The problem = Only lines with the string "stage" are wanted. Pull them out of the data.

Material provided =
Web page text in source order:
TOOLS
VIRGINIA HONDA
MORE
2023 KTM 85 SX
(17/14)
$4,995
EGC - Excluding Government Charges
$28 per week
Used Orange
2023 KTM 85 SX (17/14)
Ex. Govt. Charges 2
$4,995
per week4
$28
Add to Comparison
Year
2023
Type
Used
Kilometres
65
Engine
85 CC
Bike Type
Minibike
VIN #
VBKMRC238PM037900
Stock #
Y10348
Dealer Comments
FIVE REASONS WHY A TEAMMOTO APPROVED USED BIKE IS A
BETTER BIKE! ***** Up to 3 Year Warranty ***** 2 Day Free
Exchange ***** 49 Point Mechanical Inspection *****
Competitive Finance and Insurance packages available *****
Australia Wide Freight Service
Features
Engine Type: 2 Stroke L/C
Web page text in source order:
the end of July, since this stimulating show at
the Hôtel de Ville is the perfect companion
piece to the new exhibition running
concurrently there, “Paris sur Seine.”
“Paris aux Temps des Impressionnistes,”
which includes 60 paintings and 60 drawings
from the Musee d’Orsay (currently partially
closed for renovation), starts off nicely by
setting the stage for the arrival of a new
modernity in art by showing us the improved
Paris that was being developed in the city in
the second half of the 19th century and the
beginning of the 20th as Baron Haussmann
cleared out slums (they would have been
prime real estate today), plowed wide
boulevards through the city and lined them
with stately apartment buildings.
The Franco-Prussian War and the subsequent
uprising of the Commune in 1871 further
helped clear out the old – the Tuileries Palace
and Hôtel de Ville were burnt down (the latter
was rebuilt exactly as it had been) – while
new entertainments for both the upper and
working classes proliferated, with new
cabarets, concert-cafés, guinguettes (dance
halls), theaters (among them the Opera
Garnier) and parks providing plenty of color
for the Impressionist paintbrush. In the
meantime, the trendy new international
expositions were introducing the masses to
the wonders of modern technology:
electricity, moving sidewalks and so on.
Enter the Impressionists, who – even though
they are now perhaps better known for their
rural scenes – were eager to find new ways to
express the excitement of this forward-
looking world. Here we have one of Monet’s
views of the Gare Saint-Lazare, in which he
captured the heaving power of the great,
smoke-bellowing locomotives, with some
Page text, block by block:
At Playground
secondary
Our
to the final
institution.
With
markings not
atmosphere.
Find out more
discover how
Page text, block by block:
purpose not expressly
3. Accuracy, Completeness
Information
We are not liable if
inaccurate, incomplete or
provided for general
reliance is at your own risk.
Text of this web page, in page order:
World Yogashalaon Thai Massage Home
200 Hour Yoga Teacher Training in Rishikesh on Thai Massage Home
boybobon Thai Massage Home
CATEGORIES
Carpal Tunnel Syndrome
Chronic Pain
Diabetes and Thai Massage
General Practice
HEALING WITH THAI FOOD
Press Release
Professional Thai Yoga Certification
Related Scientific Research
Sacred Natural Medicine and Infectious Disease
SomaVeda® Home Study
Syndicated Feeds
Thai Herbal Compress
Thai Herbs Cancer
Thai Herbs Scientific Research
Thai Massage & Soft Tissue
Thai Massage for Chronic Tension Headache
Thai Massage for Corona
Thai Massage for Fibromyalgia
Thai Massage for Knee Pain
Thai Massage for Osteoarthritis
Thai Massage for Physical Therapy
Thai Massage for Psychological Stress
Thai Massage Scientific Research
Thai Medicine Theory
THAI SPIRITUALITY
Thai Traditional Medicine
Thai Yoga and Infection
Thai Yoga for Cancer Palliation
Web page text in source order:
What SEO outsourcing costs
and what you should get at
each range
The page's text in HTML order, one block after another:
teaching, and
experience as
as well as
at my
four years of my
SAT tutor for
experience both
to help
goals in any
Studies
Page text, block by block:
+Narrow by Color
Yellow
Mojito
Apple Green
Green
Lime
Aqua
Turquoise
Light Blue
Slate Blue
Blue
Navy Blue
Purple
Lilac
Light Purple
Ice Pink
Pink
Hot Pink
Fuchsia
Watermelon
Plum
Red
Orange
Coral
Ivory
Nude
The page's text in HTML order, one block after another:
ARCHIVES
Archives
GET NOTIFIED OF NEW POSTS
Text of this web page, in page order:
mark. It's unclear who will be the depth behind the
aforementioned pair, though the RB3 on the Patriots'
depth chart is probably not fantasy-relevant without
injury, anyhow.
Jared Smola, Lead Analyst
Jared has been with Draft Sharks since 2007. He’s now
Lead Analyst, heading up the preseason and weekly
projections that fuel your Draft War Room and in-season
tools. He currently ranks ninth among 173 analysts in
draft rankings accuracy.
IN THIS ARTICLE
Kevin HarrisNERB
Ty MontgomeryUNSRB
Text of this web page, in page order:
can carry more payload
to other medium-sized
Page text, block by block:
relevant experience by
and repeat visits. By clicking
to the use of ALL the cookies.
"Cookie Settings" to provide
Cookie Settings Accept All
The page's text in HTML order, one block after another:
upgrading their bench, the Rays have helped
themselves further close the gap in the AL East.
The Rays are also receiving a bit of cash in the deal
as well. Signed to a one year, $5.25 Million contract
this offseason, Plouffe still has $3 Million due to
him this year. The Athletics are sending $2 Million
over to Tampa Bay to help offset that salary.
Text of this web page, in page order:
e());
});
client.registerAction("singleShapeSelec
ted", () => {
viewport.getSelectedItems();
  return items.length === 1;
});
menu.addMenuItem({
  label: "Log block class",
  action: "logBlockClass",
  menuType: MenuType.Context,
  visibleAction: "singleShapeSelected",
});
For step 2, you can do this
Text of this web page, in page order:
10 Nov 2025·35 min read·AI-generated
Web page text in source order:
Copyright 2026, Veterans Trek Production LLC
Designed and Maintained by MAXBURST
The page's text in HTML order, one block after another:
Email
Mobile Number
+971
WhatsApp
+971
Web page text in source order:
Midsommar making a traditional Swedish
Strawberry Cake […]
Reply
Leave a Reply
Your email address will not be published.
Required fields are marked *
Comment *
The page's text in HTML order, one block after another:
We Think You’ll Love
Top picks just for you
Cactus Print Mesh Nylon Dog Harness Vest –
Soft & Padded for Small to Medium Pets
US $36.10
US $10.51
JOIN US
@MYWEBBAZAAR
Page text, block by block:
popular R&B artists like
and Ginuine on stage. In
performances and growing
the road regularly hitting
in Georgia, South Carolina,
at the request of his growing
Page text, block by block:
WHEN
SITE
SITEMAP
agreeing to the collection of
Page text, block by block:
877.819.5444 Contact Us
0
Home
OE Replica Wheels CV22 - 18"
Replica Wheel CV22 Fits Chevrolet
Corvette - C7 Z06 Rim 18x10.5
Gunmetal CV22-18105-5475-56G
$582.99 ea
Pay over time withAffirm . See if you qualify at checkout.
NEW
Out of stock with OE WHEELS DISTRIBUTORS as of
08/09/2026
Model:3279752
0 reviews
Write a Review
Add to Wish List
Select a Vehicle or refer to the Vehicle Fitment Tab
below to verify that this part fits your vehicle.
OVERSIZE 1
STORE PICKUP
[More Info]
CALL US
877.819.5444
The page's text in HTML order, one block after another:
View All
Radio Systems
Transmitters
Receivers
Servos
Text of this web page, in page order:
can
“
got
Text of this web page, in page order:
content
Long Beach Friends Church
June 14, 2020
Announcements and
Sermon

Answer section =
setting the stage for the arrival of a new
and Ginuine on stage. In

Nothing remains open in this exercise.